To do:
From the line containing "Political Science. Sociology. Law. № 1 (49)" to the final line of the material below, copy each line exactly, including both endpoints, and leave out all other lines.

Data for this exercise:
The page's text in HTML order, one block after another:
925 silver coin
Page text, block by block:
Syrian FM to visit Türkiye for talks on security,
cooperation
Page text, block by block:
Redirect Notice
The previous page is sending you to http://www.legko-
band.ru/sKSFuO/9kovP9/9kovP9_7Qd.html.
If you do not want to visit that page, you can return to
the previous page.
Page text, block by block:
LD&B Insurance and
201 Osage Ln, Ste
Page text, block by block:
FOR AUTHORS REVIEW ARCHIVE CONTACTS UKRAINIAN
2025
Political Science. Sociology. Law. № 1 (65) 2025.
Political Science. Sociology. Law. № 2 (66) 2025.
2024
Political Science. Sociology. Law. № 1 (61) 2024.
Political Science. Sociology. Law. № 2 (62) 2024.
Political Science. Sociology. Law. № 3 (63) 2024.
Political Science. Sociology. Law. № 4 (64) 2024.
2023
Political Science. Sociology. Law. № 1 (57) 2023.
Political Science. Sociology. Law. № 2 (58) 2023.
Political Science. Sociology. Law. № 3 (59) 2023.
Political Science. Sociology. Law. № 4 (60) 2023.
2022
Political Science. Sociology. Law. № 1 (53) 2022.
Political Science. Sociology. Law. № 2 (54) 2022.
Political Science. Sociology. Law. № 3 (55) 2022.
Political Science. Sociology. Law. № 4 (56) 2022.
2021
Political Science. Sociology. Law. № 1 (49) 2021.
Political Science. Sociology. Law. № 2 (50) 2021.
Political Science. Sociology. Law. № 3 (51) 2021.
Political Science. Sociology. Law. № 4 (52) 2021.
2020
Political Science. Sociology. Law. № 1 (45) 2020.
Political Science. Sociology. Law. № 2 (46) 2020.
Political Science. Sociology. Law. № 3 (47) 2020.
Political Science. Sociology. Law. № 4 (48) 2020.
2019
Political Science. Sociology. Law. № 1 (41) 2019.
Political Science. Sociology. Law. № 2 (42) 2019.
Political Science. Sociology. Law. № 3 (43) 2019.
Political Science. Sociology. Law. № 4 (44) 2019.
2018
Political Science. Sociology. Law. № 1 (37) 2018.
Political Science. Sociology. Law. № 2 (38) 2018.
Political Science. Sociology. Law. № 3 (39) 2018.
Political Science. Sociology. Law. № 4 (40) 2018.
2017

Result of the exercise:
Political Science. Sociology. Law. № 1 (49) 2021.
Political Science. Sociology. Law. № 2 (50) 2021.
Political Science. Sociology. Law. № 3 (51) 2021.
Political Science. Sociology. Law. № 4 (52) 2021.
2020
Political Science. Sociology. Law. № 1 (45) 2020.
Political Science. Sociology. Law. № 2 (46) 2020.
Political Science. Sociology. Law. № 3 (47) 2020.
Political Science. Sociology. Law. № 4 (48) 2020.
2019
Political Science. Sociology. Law. № 1 (41) 2019.
Political Science. Sociology. Law. № 2 (42) 2019.
Political Science. Sociology. Law. № 3 (43) 2019.
Political Science. Sociology. Law. № 4 (44) 2019.
2018
Political Science. Sociology. Law. № 1 (37) 2018.
Political Science. Sociology. Law. № 2 (38) 2018.
Political Science. Sociology. Law. № 3 (39) 2018.
Political Science. Sociology. Law. № 4 (40) 2018.
2017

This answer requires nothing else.